Festival

Odessa mon amour

d'Lëtzebuerger Land du 02.10.2020

La ville d’Odessa, en Ukraine, est connue pour le célèbre escalier qui servit à Eisenstein pour réaliser la séquence au landau dans le Cuirassé Potemkine (1925). Il était donc logique que la cité portuaire accueille le Festival international du film, qui se déroule actuellement jusqu’au 3 octobre. C’est là que s’est rendu – du moins virtuellement – l’auteur de ces lignes pour représenter l’Association Luxembourgeoise de la Presse Cinématographique (ALPC) à la Fédération internationale de la Presse cinématographique (Fipresci) pour la première fois depuis son affiliation, cet été. Créée en 1930 dans le but de promouvoir le développement de la culture cinématographique, cette organisation internationale investit chaque année des festivals pour y remettre la prestigieuse récompense qui porte son nom. Aux côtés de la France, de la Belgique ou de l’Allemagne, le Grand-Duché fit partie des sections historiques ayant rejoint cette Fédération de journalistes et de critiques dès le début des années 30.

Pour cette onzième édition du Festival international du film d’Odessa, les membres du jury Fipresci étaient réunis en vue de primer les meilleurs films ukrainiens parmi les onze courts et les sept longs-métrages en lice. Première bonne surprise : une certaine tendance institutionnelle à compartimenter les arts et les techniques était bouleversée, puisque chacune des catégories rassemblait indifféremment des films d’animation, des fictions, des documentaires. L’autre bel étonnement concernait la qualité générale des films, avec une photographie dans l’ensemble très soignée, en noir et blanc comme en couleurs, et un réel effort sur le plan narratif pour produire des récits singuliers. Aussi, de nombreux genres y étaient représentés, de la comédie (Chola the Bear, où un ours géorgien doit être expatrié vers le zoo de Berlin), en passant par la science-fiction (Viktor Robot), les drames familiaux (Sweet Home et A Family), un essai sur l’enseignement d’un professeur qui fut autrefois un grand acteur du cinéma ukrainien (Between the frames), jusqu’aux graves investigations du réel menées par Egor Troyanovskyi et le duo de jeunes réalisateurs trentenaires, Adrian Pîrvu et Helena Maksyom. Car l’Ukraine, on le sait, vit des temps troublés de par la position stratégique qu’elle occupe, coincée entre l’Europe et la Russie, entre la latinité et l’orthodoxie, entre les démocraties occidentales et la politique autoritaire de Poutine.

Pareilles tensions trouvent une résonance certaine parmi des documentaires comme Demon et Everything will not be fine. Dans le premier, Egor Troyanovskyi retrace le quotidien d’un père parti seul enquêter sur les traces de son fils disparu lorsque celui-ci s’apprêtait à rejoindre le front. Face à l’indifférence des institutions ukrainiennes, le vieil homme originaire du village d’Urzuf, où la population a voté majoritairement en faveur d’un rattachement à la Russie, est isolé. Son combat, digne et acharné, l’a conduit à devenir un activiste renommé des droits de l’Homme. Le titre démoniaque désigne ici un milicien russe, nommé Bezler, qui aurait participé à des cas de torture dans le Donbass, et que Nikolay Dmitrevich souhaiterait convoquer devant la cours pénale internationale de la Haye.

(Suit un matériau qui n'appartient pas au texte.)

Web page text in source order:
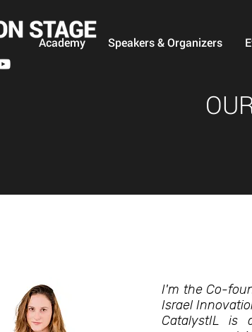
Academy Speakers & Organizers
I'm the Co-
Israel
CatalystIL
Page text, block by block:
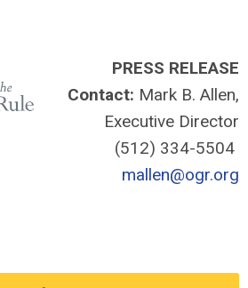
PRESS RELEASE
Contact: Mark B. Allen,
Executive Director
(512) 334-5504
mallen@ogr.org
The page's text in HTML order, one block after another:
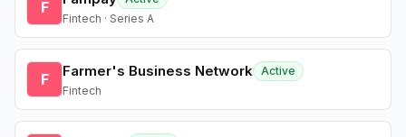
F
Fintech · Series A
F Farmer's Business Network Active
Fintech
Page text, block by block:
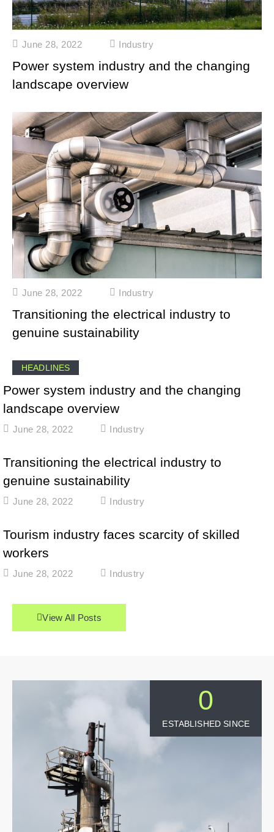
June 28, 2022 Industry
Power system industry and the changing
landscape overview
June 28, 2022 Industry
Transitioning the electrical industry to
genuine sustainability
HEADLINES
Power system industry and the changing
landscape overview
June 28, 2022 Industry
Transitioning the electrical industry to
genuine sustainability
June 28, 2022 Industry
Tourism industry faces scarcity of skilled
workers
June 28, 2022 Industry
View All Posts
ESTABLISHED SINCE
0
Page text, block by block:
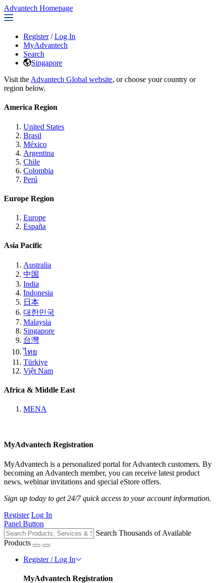
Advantech Homepage
Register / Log In
MyAdvantech
Search
Singapore
Visit the Advantech Global website, or choose your country or
region below.
America Region
United States
Brasil
México
Argentina
Chile
Colombia
Perú
Europe Region
Europe
España
Asia Pacific
Australia
中国
India
Indonesia
日本
대한민국
Malaysia
Singapore
台灣
ไทย
Türkiye
Việt Nam
Africa & Middle East
MENA
MyAdvantech Registration
MyAdvantech is a personalized portal for Advantech customers. By
becoming an Advantech member, you can receive latest product
news, webinar invitations and special eStore offers.
Sign up today to get 24/7 quick access to your account information.
Register Log In
Panel Button
Search Thousands of Available
Products
Register / Log In
MyAdvantech Registration
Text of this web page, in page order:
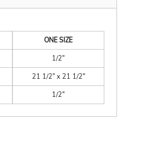
ONE SIZE
1/2"
21 1/2" x 21 1/2"
1/2"
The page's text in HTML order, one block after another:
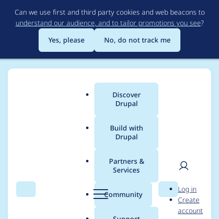
to
main
content
Can we use first and third party cookies and web beacons to
understand our audience, and to tailor promotions you see?
Yes, please
No, do not track me
Search Menu
Main
menu
Discover
Drupal
Build with
Drupal
Partners &
Services
Community Search
User
Log in
Create
account
Breadcrumb
Usage statistics for
metatag 8.x-1.20
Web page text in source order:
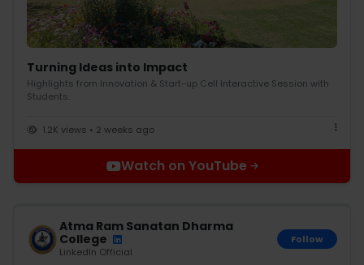
Turning Ideas into Impact
Highlights from Innovation & Start-up Cell Interactive Session with
Students.
1.2K views • 2 weeks ago
Watch on YouTube
Atma Ram Sanatan Dharma
College
LinkedIn Official
Follow
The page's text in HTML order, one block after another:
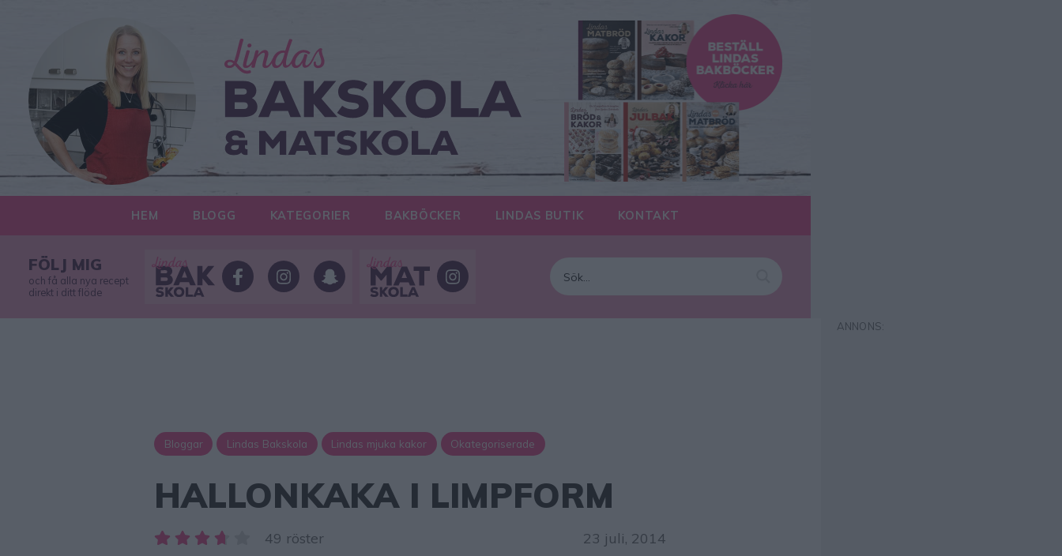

C’est une entreprise justicière similaire qui anime le couple de réalisateurs d’Everything will not be fine, où la responsabilité russe est une fois de plus mise en cause. Adrian Pîrvu est atteint d’une maladie des yeux, comme encore de nombreux enfants victimes aujourd’hui des conséquences de l’explosion de la centrale nucléaire de Tchernobyl en 1986. Caméra à la main, Adrian et Helena visitent, avec l’humour et la joie de vivre qu’ils diffusent tout au long de leur expédition, le site de Tchernobyl, se rendent au chevet d’enfants malades, et participent à des manifestations contre l’implantation de la centrale d’Astravets, en Biélorussie, conçue selon les mêmes plans défectueux de Tchernobyl... Art du visible, le cinéma nous éclaire ici, par un retournement de réflexivité, sur la demi-cécité du jeune réalisateur, laquelle renvoie plus largement à la menace aveugle et invisible du nucléaire. Des films sincères et émouvants qui amorcent parfaitement l’avènement du prochain Festival CinEast (du 8 au 25 octobre). À suivre, donc.